Tagging source language text with unique identifiers

Which "Hot" am I translating?

Problem

App source code contains the strings that get translated. The app displays those strings. One typically can match the source to display only if the strings are unique. That is frequently not true. Duplicate strings like "OK", "Yes", "No", "Cancel", "Hot", etc can appear multiple times in the source code, and each needs a separate translation (even if the translation is the same), depending upon the circumstance. For example: "Hot" in English has 31 different Spanish translations depending upon the context.

Or maybe your app has a translation for "I Agree" and unknown to you, it is used in three different places. Your boss tells you to reword the question from "I Agree" to "I Do Not Agree" so you change the translation and the other two rare uses now show "I Do Not Agree" and confuse the customers. Better for each use of a string or phrase to have its own translation, even if they are all the same translation initially.

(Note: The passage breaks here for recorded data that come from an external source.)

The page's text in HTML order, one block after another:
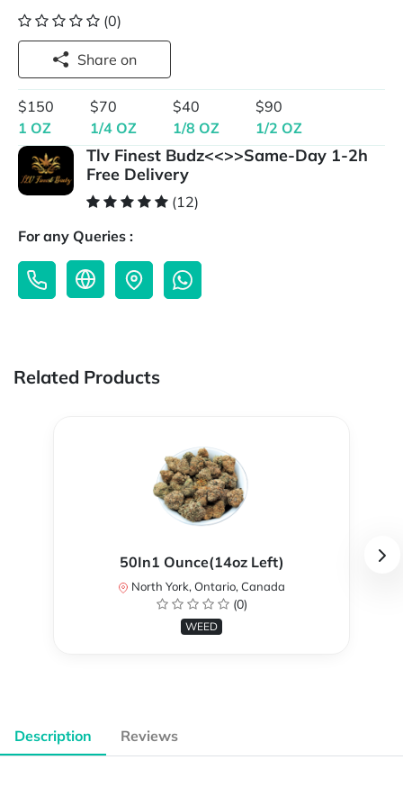
(0)
Share on
$150
1 OZ
$70
1/4 OZ
$40
1/8 OZ
$90
1/2 OZ
Tlv Finest Budz<<>>Same-Day 1-2h
Free Delivery
(12)
For any Queries :
Related Products
50In1 Ounce(14oz Left)
North York, Ontario, Canada
(0)
WEED
Description Reviews
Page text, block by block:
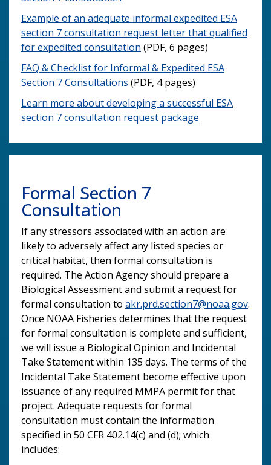
Example of an adequate informal expedited ESA
section 7 consultation request letter that qualified
for expedited consultation (PDF, 6 pages)
FAQ & Checklist for Informal & Expedited ESA
Section 7 Consultations (PDF, 4 pages)
Learn more about developing a successful ESA
section 7 consultation request package
Formal Section 7
Consultation
If any stressors associated with an action are
likely to adversely affect any listed species or
critical habitat, then formal consultation is
required. The Action Agency should prepare a
Biological Assessment and submit a request for
formal consultation to akr.prd.section7@noaa.gov.
Once NOAA Fisheries determines that the request
for formal consultation is complete and sufficient,
we will issue a Biological Opinion and Incidental
Take Statement within 135 days. The terms of the
Incidental Take Statement become effective upon
issuance of any required MMPA permit for that
project. Adequate requests for formal
consultation must contain the information
specified in 50 CFR 402.14(c) and (d); which
includes:
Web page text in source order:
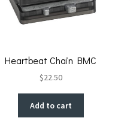
Heartbeat Chain BMC
$22.50
Add to cart
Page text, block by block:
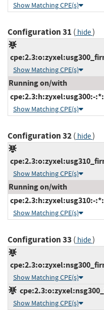
Show Matching CPE(s)
Configuration 31 ( hide)
Show Matching CPE(s)
Running on/with
cpe:2.3:h:zyxel:usg300:-
Show Matching CPE(s)
Configuration 32( hide)
Show Matching CPE(s)
Running on/with
cpe:2.3:h:zyxel:usg310:-
Show Matching CPE(s)
Configuration 33 ( hide)
Show Matching CPE(s)
Show Matching CPE(s)
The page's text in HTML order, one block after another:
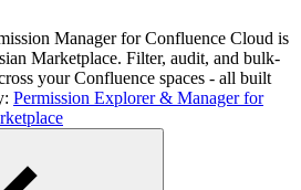
Manager for Confluence Cloud is
Marketplace. Filter, audit, and bulk-
your Confluence spaces - all built
Permission Explorer & Manager for
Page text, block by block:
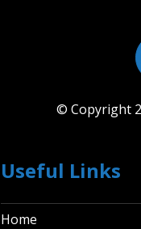
© Copyright
Useful Links
Home
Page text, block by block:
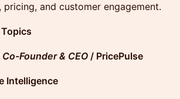
pricing, and customer engagement.
Co-Founder & CEO / PricePulse
Intelligence
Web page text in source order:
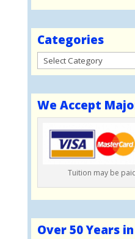
Categories
Categories
We Accept
Tuition may be
Over 50 Years
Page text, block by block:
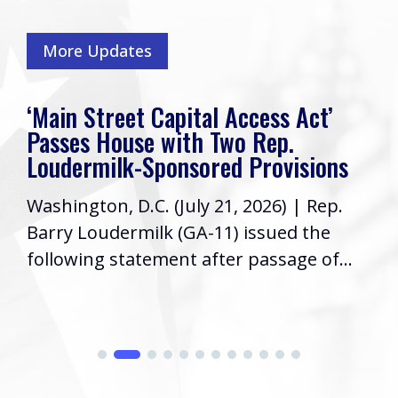
More Updates
‘Main Street Capital Access Act’
Passes House with Two Rep.
Loudermilk-Sponsored Provisions
Washington, D.C. (July 21, 2026) | Rep.
Barry Loudermilk (GA-11) issued the
following statement after passage of...
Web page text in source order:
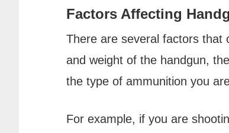
Factors Affecting
There are several factors that
and weight of the handgun,
the type of ammunition you
For example, if you are
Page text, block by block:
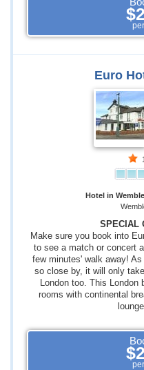
Euro
Hotel in
SPECIAL
Make sure you book into
to see a match or concert
few minutes' walk away!
so close by, it will only
London too. This London
rooms with continental
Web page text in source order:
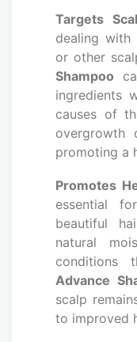
Targets
dealing with
or other
Shampoo
ingredients
causes of
overgrowth
promoting a
Promotes
essential
beautiful
natural
conditions
Advance
scalp
to improved
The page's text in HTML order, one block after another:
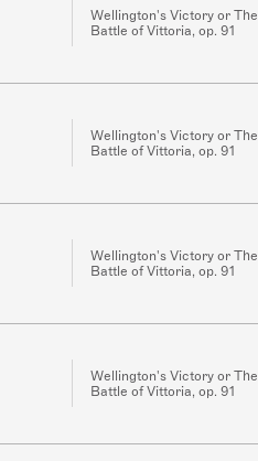
Wellington's Victory or The
Battle of Vittoria, op. 91
Wellington's Victory or The
Battle of Vittoria, op. 91
Wellington's Victory or The
Battle of Vittoria, op. 91
Wellington's Victory or The
Battle of Vittoria, op. 91
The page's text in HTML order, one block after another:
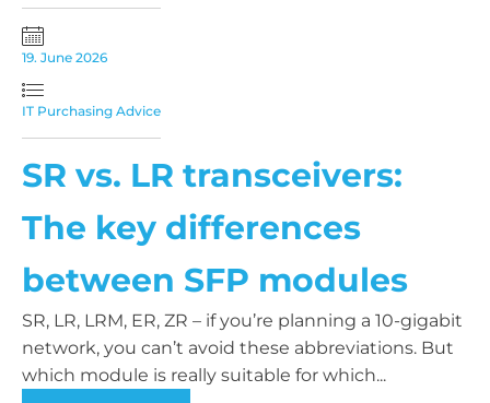
19. June 2026
IT Purchasing Advice
SR vs. LR transceivers:
The key differences
between SFP modules
SR, LR, LRM, ER, ZR – if you’re planning a 10-gigabit
network, you can’t avoid these abbreviations. But
which module is really suitable for which...
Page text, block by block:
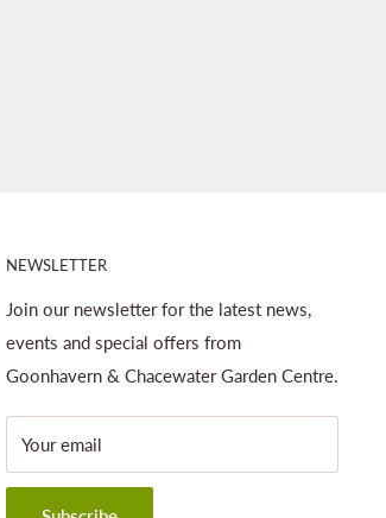
NEWSLETTER
Join our newsletter for the latest news,
events and special offers from
Goonhavern & Chacewater Garden Centre.
Your email
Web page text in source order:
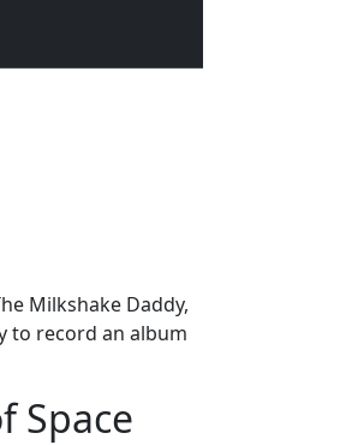
Milkshake Daddy,
to record an album
Space
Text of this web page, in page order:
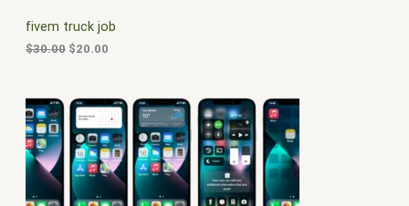
N
S
A
L
fivem truck job
$30.00
e
w
a
$
3
0
0
$20.00
i
0
.
0
0
.
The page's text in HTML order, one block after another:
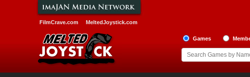
FilmCrave.com MeltedJoystick.com
Games
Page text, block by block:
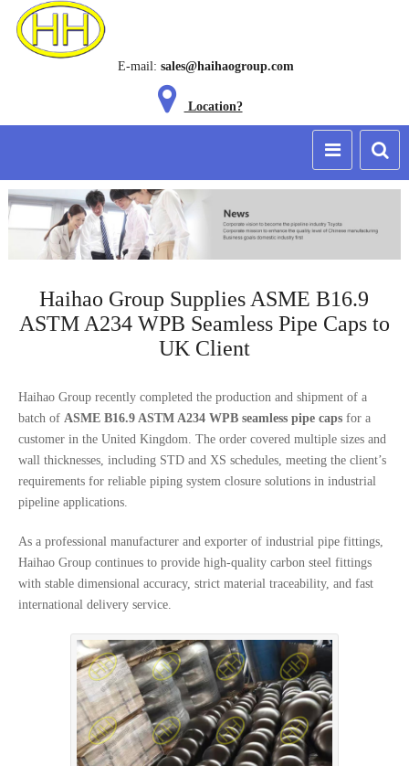
E-mail: sales@haihaogroup.com
Location?
Haihao Group Supplies ASME B16.9
ASTM A234 WPB Seamless Pipe Caps to
UK Client
Haihao Group recently completed the production and shipment of a
batch of ASME B16.9 ASTM A234 WPB seamless pipe capsfor a
customer in the United Kingdom. The order covered multiple sizes and
wall thicknesses, including STD and XS schedules, meeting the client’s
requirements for reliable piping system closure solutions in industrial
pipeline applications.
As a professional manufacturer and exporter of industrial pipe fittings,
Haihao Group continues to provide high-quality carbon steel fittings
with stable dimensional accuracy, strict material traceability, and fast
international delivery service.
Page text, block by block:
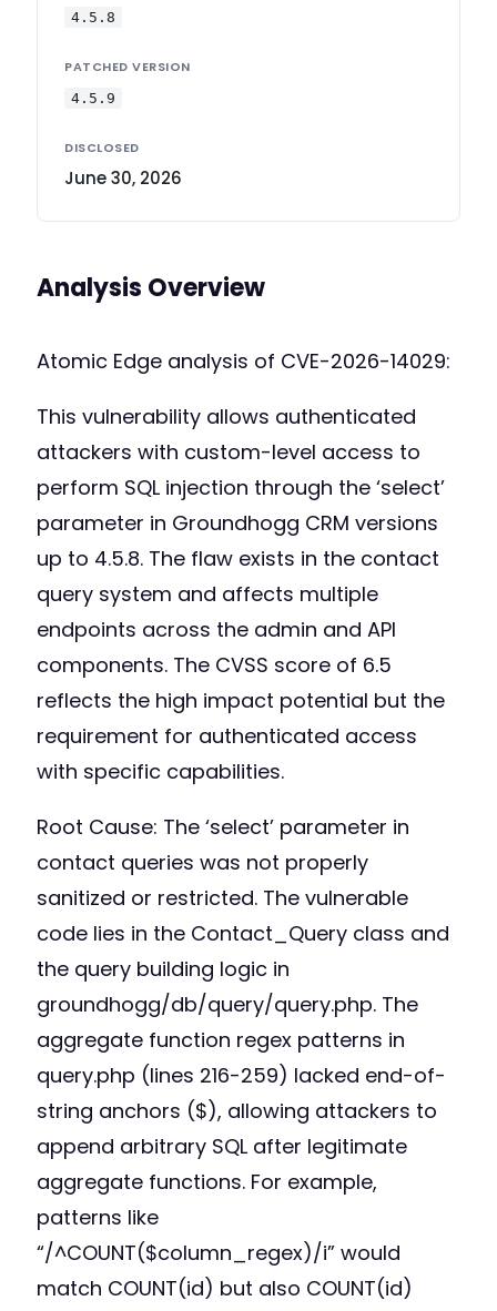
4.5.8
PATCHED VERSION
4.5.9
DISCLOSED
June 30, 2026
Analysis Overview
Atomic Edge analysis of CVE-2026-14029:
This vulnerability allows authenticated
attackers with custom-level access to
perform SQL injection through the ‘select’
parameter in Groundhogg CRM versions
up to 4.5.8. The flaw exists in the contact
query system and affects multiple
endpoints across the admin and API
components. The CVSS score of 6.5
reflects the high impact potential but the
requirement for authenticated access
with specific capabilities.
Root Cause: The ‘select’ parameter in
contact queries was not properly
sanitized or restricted. The vulnerable
code lies in the Contact_Query class and
the query building logic in
groundhogg/db/query/query.php. The
aggregate function regex patterns in
query.php (lines 216-259) lacked end-of-
string anchors ($), allowing attackers to
append arbitrary SQL after legitimate
aggregate functions. For example,
patterns like
“/^COUNT($column_regex)/i” would
match COUNT(id) but also COUNT(id)
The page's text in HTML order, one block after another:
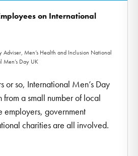
on International
Adviser, Men’s Health and Inclusion National
Men’s Day UK
or so, International Men’s Day
from a small number of local
employers, government
charities are all involved.
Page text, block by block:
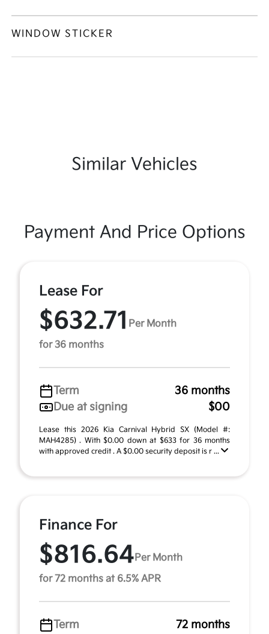
WINDOW STICKER
Similar Vehicles
Payment And Price Options
Lease For
$632.71 Per Month
for 36 months
Term
36 months
Due at signing
$00
Lease this 2026 Kia Carnival Hybrid SX (Model #:
MAH4285) . With $0.00 down at $633 for 36 months
with approved credit . A $0.00 security deposit is r ...
Finance For
$816.64 Per Month
for 72 months at 6.5% APR
Term 72 months
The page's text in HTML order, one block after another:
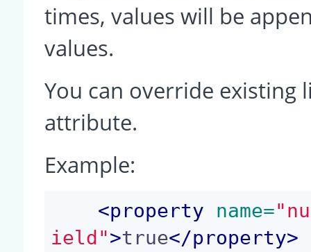
times, values will be
values.
You can override
attribute.
Example:
<property name=
ield">true</property>
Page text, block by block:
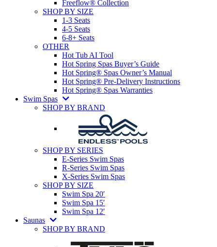
Freeflow® Collection
SHOP BY SIZE
1-3 Seats
4-5 Seats
6-8+ Seats
OTHER
Hot Tub AI Tool
Hot Spring Spas Buyer’s Guide
Hot Spring® Spas Owner’s Manual
Hot Spring® Pre-Delivery Instructions
Hot Spring® Spas Warranties
Swim Spas
SHOP BY BRAND
SHOP BY SERIES
E-Series Swim Spas
R-Series Swim Spas
X-Series Swim Spas
SHOP BY SIZE
Swim Spa 20′
Swim Spa 15′
Swim Spa 12′
Saunas
SHOP BY BRAND
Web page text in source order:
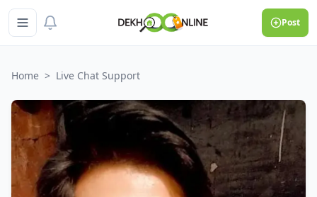
Post
Home > Live Chat Support
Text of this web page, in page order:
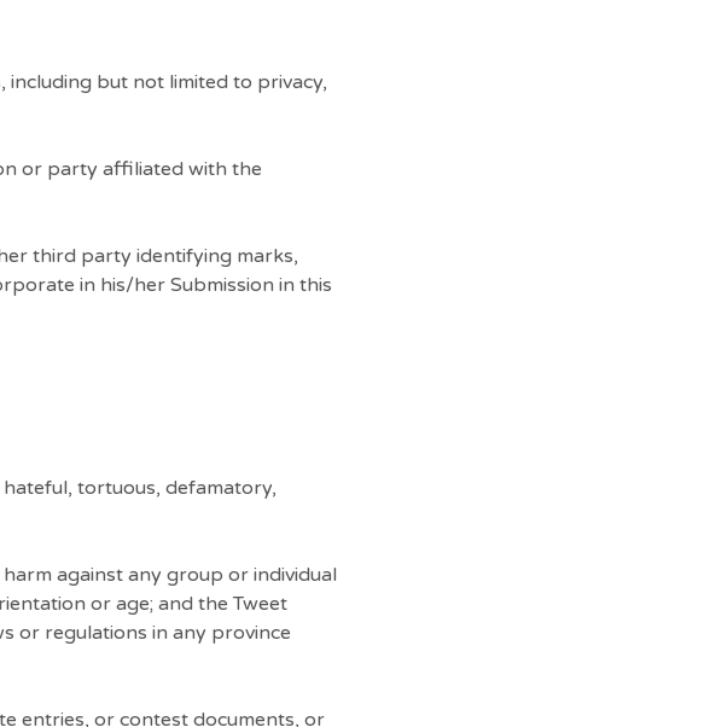
including but not limited to privacy,
or party affiliated with the
third party identifying marks,
in his/her Submission in this
tortuous, defamatory,
against any group or individual
or age; and the Tweet
or regulations in any province
entries, or contest documents, or
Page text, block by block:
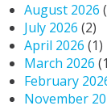
August 2026
July 2026 (2)
April 2026 (1)
March 2026
February
November
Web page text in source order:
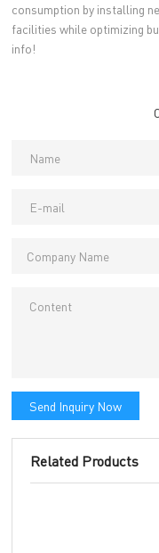
consumption by installing
facilities while optimizing
info!
Send Inquiry Now
Related Products
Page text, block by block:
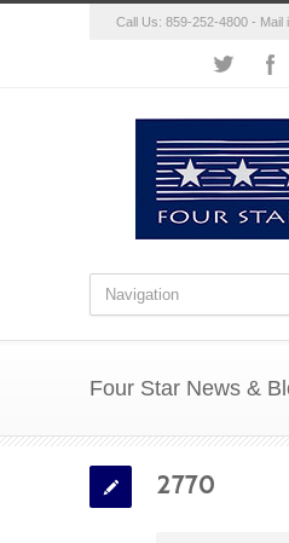
Call Us: 859-252-4800 - Mail
Four Star News &
2770
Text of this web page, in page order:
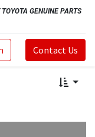
GENUINE PARTS
Contact Us
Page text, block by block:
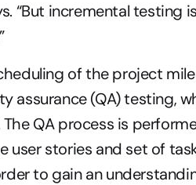
“But incremental
of the project
assurance (QA) testing,
The QA process is
user stories and set of
to gain an
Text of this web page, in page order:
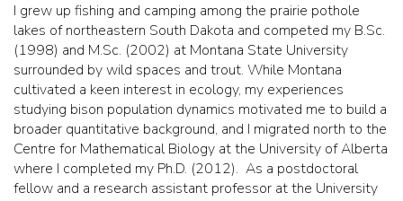
I grew up fishing and camping among the prairie pothole
lakes of northeastern South Dakota and competed my B.Sc.
(1998) and M.Sc. (2002) at Montana State University
surrounded by wild spaces and trout. While Montana
cultivated a keen interest in ecology, my experiences
studying bison population dynamics motivated me to build a
broader quantitative background, and I migrated north to the
Centre for Mathematical Biology at the University of Alberta
where I completed my Ph.D. (2012). As a postdoctoral
fellow and a research assistant professor at the University
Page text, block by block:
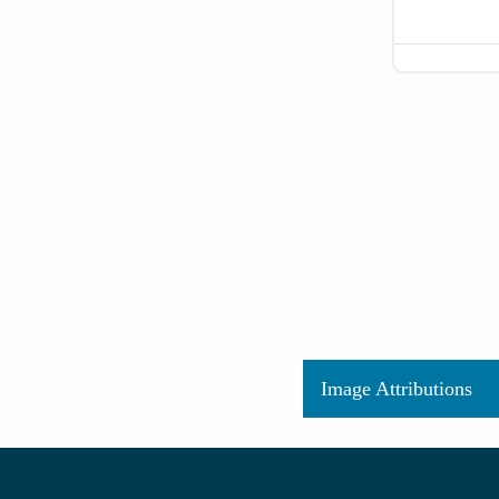
Image Attributions
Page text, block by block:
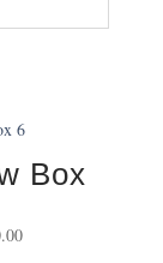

In addition, strings that are composed of live data "Temperature is 90˚C" won’t be in the source code. The source code will contain something like LocalizeString("Temperature is @1") where @1 would dynamically get replaced by "90˚C" or perhaps "194˚F". Connecting source code strings to what gets displayed is not always obvious.

Solution

The source code is duplicated into a temporary directory and each translated string is pre- or post-pended, "tagged", with invisible Unicode characters. The app is compiled and run in the Simulator to capture strings and screens. Although not visible because they are zero width characters, the code that captures the screens does see the Unicode characters. The characters can be treated as numerical digits so that each string gets a unique "number" that ties it back to where it is in the source code.

Impact

This absolutely ties strings in the code to strings that appear on screen. It solves the ambiguity problems of comprehensive duplicate support and supports translations with string formatting placeholders.

Status

US Patent Application Number 62409380
Filed 18-OCT-2017